On August 4, 2021 VICI announced an agreement to acquire MGM Growth Properties (MGP), the casino-REIT spin-off of MGM Resorts International, in an all-stock deal valued at approximately $17.2 billion including assumed debt — the largest gaming-real-estate transaction in history. The deal closed April 29, 2022. Under the terms each MGP class A share was exchanged for 1.366 VICI shares, with MGM retaining a stake that was later converted and largely sold. The transaction nearly doubled VICI's property count and made VICI the largest owner of real estate on the Las Vegas Strip, adding marquee assets such as Mandalay Bay, MGM Grand Las Vegas, Park MGM, Luxor, Excalibur, New York-New York and several regional MGM-operated properties. ARIA and Vdara were added later through a separate MGM transaction, and Bellagio was already partially owned. Pro forma, VICI controlled an estimated 47-50% of Las Vegas Strip room inventory through its triple-net leases. The MGP deal cemented VICI's identity as the dominant casino REIT and gave it the master-lease economic relationships with both Caesars and MGM that anchor the modern portfolio.

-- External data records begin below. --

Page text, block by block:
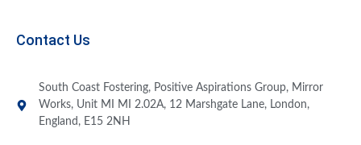
Contact Us
South Coast Fostering, Positive Aspirations Group, Mirror
Works, Unit MI MI 2.02A, 12 Marshgate Lane, London,
England, E15 2NH
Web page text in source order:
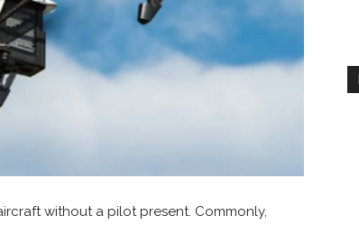
without a pilot present. Commonly,
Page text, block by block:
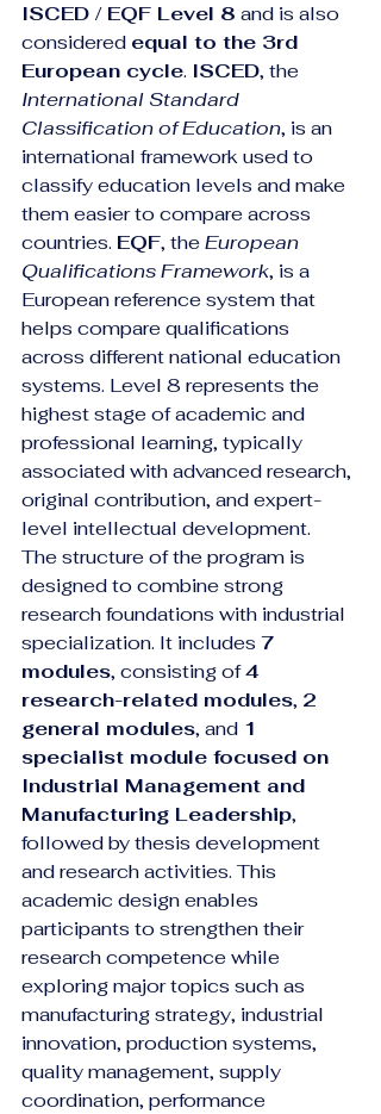
ISCED / EQF Level 8 and is also
considered equal to the 3rd
European cycle. ISCED, the
International Standard
Classification of Education, is an
international framework used to
classify education levels and make
them easier to compare across
countries. EQF, the European
Qualifications Framework, is a
European reference system that
helps compare qualifications
across different national education
systems. Level 8 represents the
highest stage of academic and
professional learning, typically
associated with advanced research,
original contribution, and expert-
level intellectual development.
The structure of the program is
designed to combine strong
research foundations with industrial
specialization. It includes 7
modules, consisting of 4
research-related modules, 2
general modules, and 1
specialist module focused on
Industrial Management and
Manufacturing Leadership,
followed by thesis development
and research activities. This
academic design enables
participants to strengthen their
research competence while
exploring major topics such as
manufacturing strategy, industrial
innovation, production systems,
quality management, supply
coordination, performance
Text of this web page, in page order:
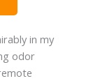
in my
odor
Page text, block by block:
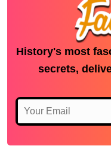
History's most
secrets,
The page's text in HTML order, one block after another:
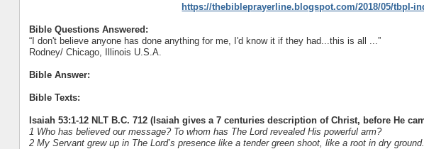
https://thebibleprayerline.blogspot.com/2018/05/tbpl-
Bible Questions Answered:
“I don't believe anyone has done anything for me, I'd know it if they had...this is all ...”
Rodney/ Chicago, Illinois U.S.A.
Bible Answer:
Bible Texts:
Isaiah 53:1-12 NLT B.C. 712 (Isaiah gives a 7 centuries description of Christ, before He
1 Who has believed our message? To whom has The Lord revealed His powerful arm?
2 My Servant grew up in The Lord’s presence like a tender green shoot, like a root in dry ground.
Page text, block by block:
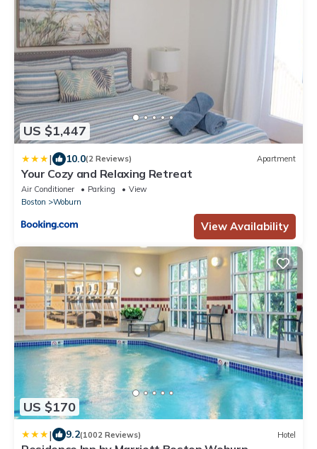
US $1,447
| 10.0(2 Reviews) Apartment
Your Cozy and Relaxing Retreat
Air Conditioner Parking
View
Boston
Woburn
View Availability
US $170
| 9.2(1002 Reviews) Hotel
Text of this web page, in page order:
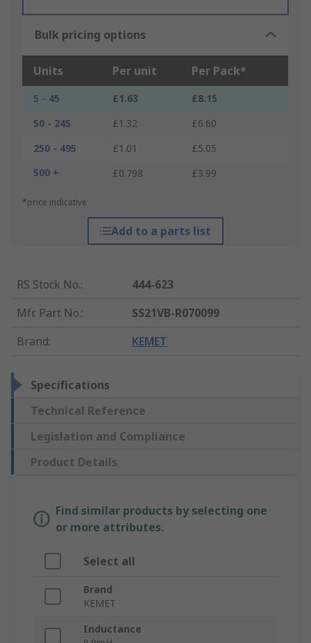
Bulk pricing options
Units Per unit Per Pack*
5 - 45 £1.63
£8.15
50 - 245
£1.32
£6.60
250 - 495
£1.01
£5.05
500 +
£0.798 £3.99
*price indicative
Add to a parts list
RS Stock No.:
444-623
Mfr. Part No.:
SS21VB-R070099
Brand: KEMET
Specifications
Technical Reference
Legislation and Compliance
Product Details
Find similar products by selecting one
or more attributes.
Select all
Brand
KEMET
Inductance
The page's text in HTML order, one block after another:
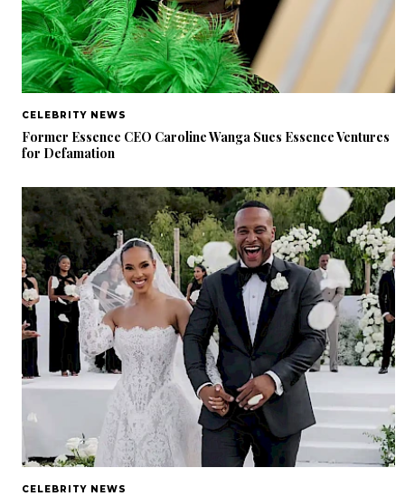
CELEBRITY NEWS
Former Essence CEO Caroline Wanga Sues Essence Ventures
for Defamation
CELEBRITY NEWS
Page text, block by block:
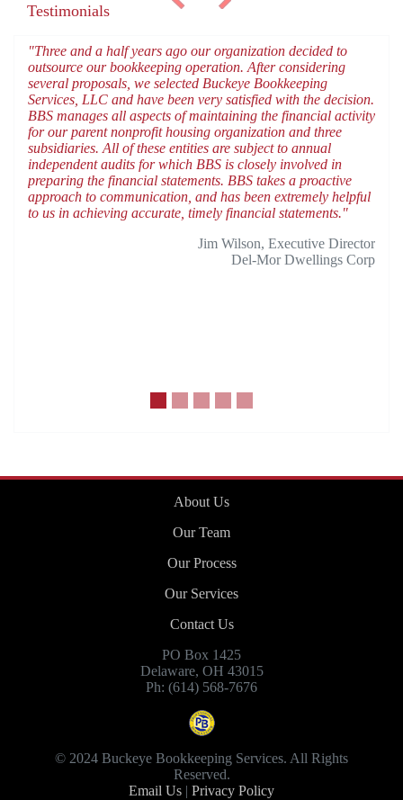
Testimonials
"Three and a half years ago our organization decided to
outsource our bookkeeping operation. After considering
several proposals, we selected Buckeye Bookkeeping
Services, LLC and have been very satisfied with the decision.
BBS manages all aspects of maintaining the financial activity
for our parent nonprofit housing organization and three
subsidiaries. All of these entities are subject to annual
independent audits for which BBS is closely involved in
preparing the financial statements. BBS takes a proactive
approach to communication, and has been extremely helpful
to us in achieving accurate, timely financial statements."
Jim Wilson, Executive Director
Del-Mor Dwellings Corp
About Us
Our Team
Our Process
Our Services
Contact Us
PO Box 1425
Delaware, OH 43015
Ph: (614) 568-7676
© 2024 Buckeye Bookkeeping Services. All Rights
Reserved.
Email Us | Privacy Policy
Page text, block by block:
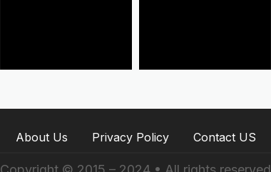
About Us Privacy Policy Contact US
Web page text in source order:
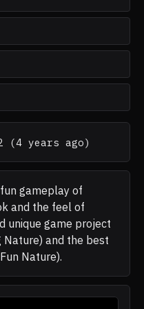
(4 years ago)
gameplay of
and the feel of
unique game project
Nature) and the best
Nature).

From 2021 onward VICI began branding itself as an 'experiential' REIT rather than purely a casino REIT, recognizing that the same triple-net lease economics could apply to non-gaming destination assets. The expansion has come through real-estate acquisitions and through a debt-investment platform launched in 2022. Notable experiential investments include the February 2022 purchase of the Venetian Resort real estate in Las Vegas from Las Vegas Sands for $4.0 billion (alongside Apollo's $2.25 billion purchase of the operating business), the December 2022 purchase of the real estate of the Rocky Gap Casino Resort in Maryland, the September 2022 acquisition of Foundation Gaming's two Mississippi properties, and the August 2023 acquisition of the real estate of Bowlero (now Lucky Strike) bowling centers and PURE Canadian Gaming through senior secured loans. Other deals include a $300 million construction loan to Great Wolf Resorts in 2022-2023, a senior secured loan to Cabot for the Citrus Springs Florida golf resort, partner relationships with Canyon Ranch wellness resorts and Chelsea Piers fitness, and a 2023 investment in Homefield (youth sports complexes). The thesis: best-in-class destination real estate operated under long triple-net leases, regardless of whether the activity is gambling, golf, bowling or wellness.